Sociologist Seymour Martin Lipset of Stanford’s Hoover Institution thinks the “destabilization of belief systems” wrought by the Viet Nam War helped propel the sexual revolution along. The end of the war and the onset of a recession, he says, brought “a movement back to more stability” and a turn away from far-out sex in the mid-’70s. British Journalist Henry Fairlie, an astute observer of the American scene, thinks the tinkering with personal life-styles that characterized the ’60s and early ’70s inevitably bred distaste for further social change. “Endless questioning of all aspects of life from food, dress, dropping out, child rearing and commune living led to mere exhaustion,” he says. “There simply was no energy left. People found it an isolating and cutoff way to live.” Yankelovich too thinks the turn away from sexual adventuring is a byproduct of other change. It is, he says, “only one part of a larger phenomenon of society going through a sober, responsible phase.”
An uncertain economy may also have helped quiet the sexual scene. Though no one can demonstrate a cause-and-effect relationship, sexual caution and money troubles seem to go hand in hand, in the ’30s as in the ’80s. A common saying among sex therapists is “sex goes up with the stock market.” The free spirits of the ’60s are the busy careerists of the ’80s, hustling for a dollar in a competitive job market. “The students you talk to want to do well,” says retired Harvard Sociologist David Riesman. “They want to do more than pass their courses, and they want more than a job. They want a career. Sex and drugs are distractions, things that are no longer new and exciting.” Robert McGinley, of Buena Park, Calif, head of the North American Swing Club Association, believes the economy is probably the major factor in the recent decline of swinging, a euphemism for mate swapping and group sex.
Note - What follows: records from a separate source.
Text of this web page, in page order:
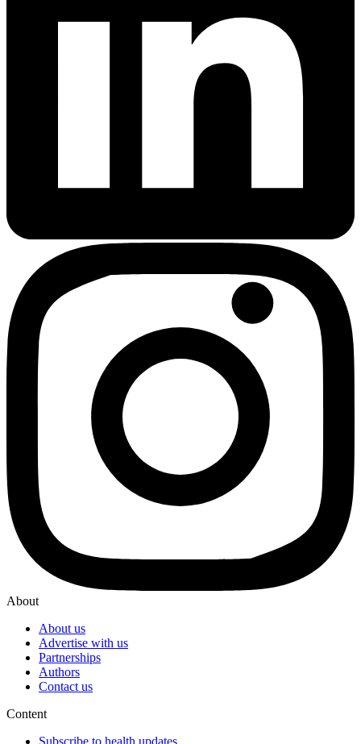
About
About us
Advertise with us
Partnerships
Authors
Contact us
Content
Subscribe to health updates

Attendance at swing parties, he says, dropped 15% to 30% in early 1983, and attendance at Plato’s Retreat, a Manhattan sex parlor, was down 40% in the same period.
According to Sociologist William Simon, “The affluence of the ’50s, ’60s and ’70s gave us courage to experiment with our lives. With the present economy, there is a sense of cautiousness. There is more commitment to careers and coupling because we are hedging our bets for social and economic security. We think, ‘How can I financially and emotionally budget my energies?’ and the career is winning out over thoughts of sex.”
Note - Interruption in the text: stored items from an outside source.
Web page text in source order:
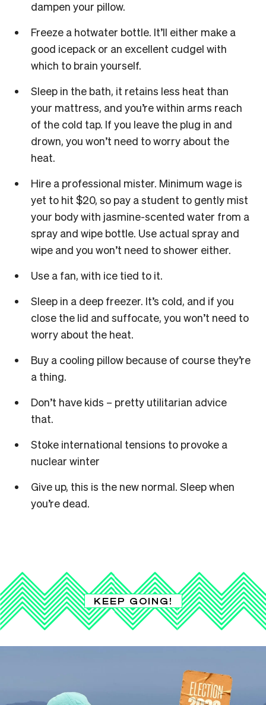
dampen your pillow.
Freeze a hotwater bottle. It’ll either make a
good icepack or an excellent cudgel with
which to brain yourself.
Sleep in the bath, it retains less heat than
your mattress, and you’re within arms reach
of the cold tap. If you leave the plug in and
drown, you won’t need to worry about the
heat.
Hire a professional mister. Minimum wage is
yet to hit $20, so pay a student to gently mist
your body with jasmine-scented water from a
spray and wipe bottle. Use actual spray and
wipe and you won’t need to shower either.
Use a fan, with ice tied to it.
Sleep in a deep freezer. It’s cold, and if you
close the lid and suffocate, you won’t need to
worry about the heat.
Buy a cooling pillow because of course they’re
a thing.
Don’t have kids – pretty utilitarian advice
that.
Stoke international tensions to provoke a
nuclear winter
Give up, this is the new normal. Sleep when
you’re dead.
KEEP GOING!

Another important but unwelcome accelerator of the conservative trend is herpes. Since the late ’70s, when it was often misdiagnosed as psoriasis, genital herpes has emerged as a major sexually transmitted ailment. Some 10 million to 20 million Americans have genital herpes, and an estimated 200,000 to 500,000 new cases appear each year. The one-night stand is now so risky that a couple interested in casual sex must get to know each other well enough to pop the herpes question—and believe the answer. Many sexologists think herpes is the chief reason for the new conservatism. Others consider it more of a symbol or the capping of a trend that began before herpes came to full public attention. Says California Sexologist Harvey Caplan: “In a funny sort of way, some people are actually relieved by the threat of herpes. It’s a good excuse for them to give up a life-style that had become unsatisfying.” Yankelovich thinks the rise of herpes has revived feelings of guilt and the idea of disease as a form of moral punishment for promiscuity. Beneath the veneer of liberation, he says, “we have a residual guilt, and the idea that promiscuity breeds disease falls on prepared ears.”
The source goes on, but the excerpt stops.